Thanks to Greg at Starbucks I will soon hold a shiny new card in my hand that isn't crumbling apart!
He took some info from me that was on my latest receipt and they can apparently extract my card number in their system from that. They are sending me a replacement card, along with a couple of drink coupons to make up for the fact that I will be without a discount card until that card gets here. I am impressed.

Monday, August 31, 2009

Straight out of an episode of Dirty Jobs

Sunday morning I awoke to "Mom, the toilets not working right because there is water coming out".
Ughh...not what I want to hear at any point, especially prior to 8am. And definitely especially since I knew that "someone" (although they were all 'not me') took the plunger outside last week for who knows what. I'm sure it made a cool play weapon, or javelin, or something. But it got left outside and the guy who mows our lawn must be blind because he didn't see the bright yellow handle and mowed it over. The plunger was ripped in two while the handle was made into nice chunky yellow plastic mulch in the yard.



So Most Wonderful Husband in the World goes to get the plumbing snake. I told him I had a sneaking suspicion the missing towel hooks were down there. We had 4 of those 3M brand plastic hooks stuck to the wall, and at some point last week 3 of them disappeared. Brother Bear said Carebear threw them in the potty, but I was sure he was wrong. Was- now at 8am I am sure he was right.

He retrieves a matchbox car, a nail polish bottle and small Thomas the Tank Engine train. No joke.

Yet it still won't flush. Life being what it is, he actually had a crisis to handle at work and had to go into the office yesterday.

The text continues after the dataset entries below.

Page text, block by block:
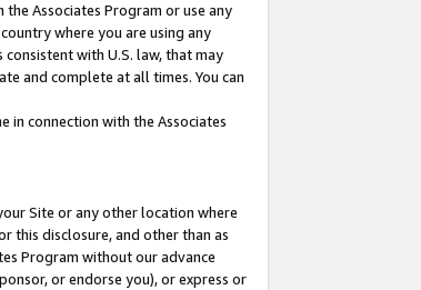
Associates Program or use any
where you are using any
with U.S. law, that may
and complete at all times. You can
in connection with the Associates
Site or any other location where
this disclosure, and other than as
Program without our advance
or endorse you), or express or
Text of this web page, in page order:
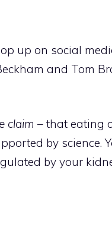
up on social
and Tom
claim – that eating
by science.
by your
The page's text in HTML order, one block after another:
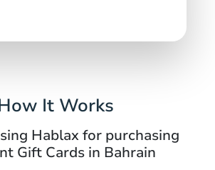
It Works
Hablax for purchasing
Gift Cards in Bahrain
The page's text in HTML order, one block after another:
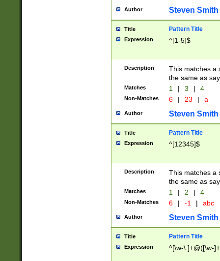
Author Steven Smith
Title Pattern Title
Expression ^[1-5]$
Description
This matches a
the same as
Matches 1 | 3 | 4
Non-Matches 6 | 23 | a
Author Steven Smith
Title Pattern Title
Expression ^[12345]$
Description
This matches a
the same as
Matches 1 | 2 | 4
Non-Matches 6 | -1 | abc
Author Steven Smith
Title Pattern Title
Expression ^[\w-\.]+@([\w-
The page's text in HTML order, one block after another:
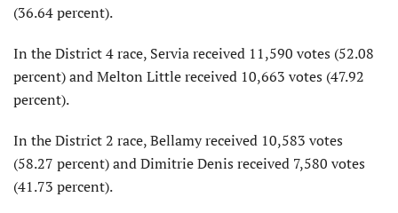
(36.64 percent).
In the District 4 race, Servia received 11,590 votes (52.08
percent) and Melton Little received 10,663 votes (47.92
percent).
In the District 2 race, Bellamy received 10,583 votes
(58.27 percent) and Dimitrie Denis received 7,580 votes
(41.73 percent).
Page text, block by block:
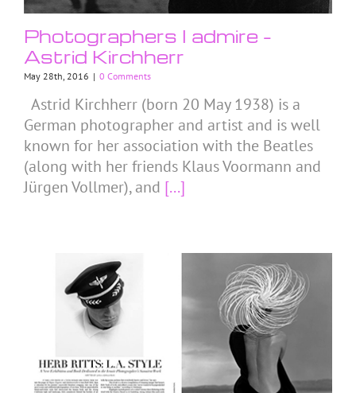
Photographers I admire –
Astrid Kirchherr
May 28th, 2016 | 0 Comments
Astrid Kirchherr (born 20 May 1938) is a
German photographer and artist and is well
known for her association with the Beatles
(along with her friends Klaus Voormann and
Jürgen Vollmer), and [...]
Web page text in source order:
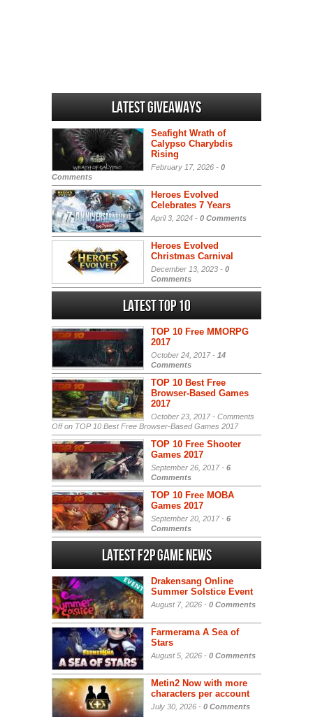
Latest Giveaways
Seafight Wrath of
Calypso Charybdis
Rising
February 17, 2026 - 0
Comments
Heroes Evolved
Celebrates 7 Years
April 3, 2024 - 0 Comments
Heroes Evolved
Christmas Carnival
December 13, 2023 - 0
Comments
Latest Top 10
TOP 10 Free MMORPG
2017
October 24, 2017 - 14
Comments
TOP 10 Best Free
Browser-Based Games
2017
October 23, 2017 - Comments
Offon TOP 10 Best Free Browser-Based Games 2017
TOP 10 Free Shooter
Games 2017
September 26, 2017 - 6
Comments
TOP 10 Free MOBA
Games 2017
September 20, 2017 - 6
Comments
Latest F2P Game News
Drakensang Online
Summer Solstice Event
August 7, 2026 - 0 Comments
Farmerama A Sea of
Stars
August 5, 2026 - 0 Comments
Metin2 Now with more
characters per account
July 30, 2026 - 0 Comments
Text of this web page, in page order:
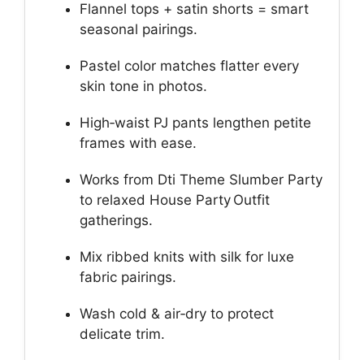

So later in the afternoon, I had to work at the toilet some more, to no avail. I had two options- call a plumber or buy a power auger. Neither of which I had the money for at the moment. So a third option presented itself- the shop vac.

So I trepidatiously sucked the water out of the toilet, and as the water level dropped really low I held my breath and said "please work". I imagined something going horribly wrong and a plumber having to come out anyways and I would surely be the laugh of the month or the inspiration for the $50 prize for funniest story in some Plumber's Monthly magazine. Well- let me tell you how horrible the house smelled. I know I know- sewer gasses and all, what else did I expect? I knew it would smell but I didn't expect it to permeate the whole house instantly. Experimental Child immediately ran around and sprayed air freshner and lit a few candles. I told him to open a few windows. Brother Bear was gagging- I told him to go outside. Of course, so was I but I couldn't go anywhere. When it appeared the toilet was draining and flushing properly I was faced with a new problem. What the HECK do I do with the contents of the shop vac??? I carefully poured them back down the toilet making sure anything heavy stayed at the bottom of the vac so I didn't just re-clog the toilet. That all done- all that was left to do was mop the floor with bleach, wash the towels that had been used to sop up the overflowing water and oh yeah, wash out the shop vac in the front yard with a hose and hope. to. God. the neighbors didn't notice the smell coming from it. And of course- take a shower. Because even though I don't think I got dirty, boy did I feel it.

Oh- and the 3 plastic towel hooks. Still missing.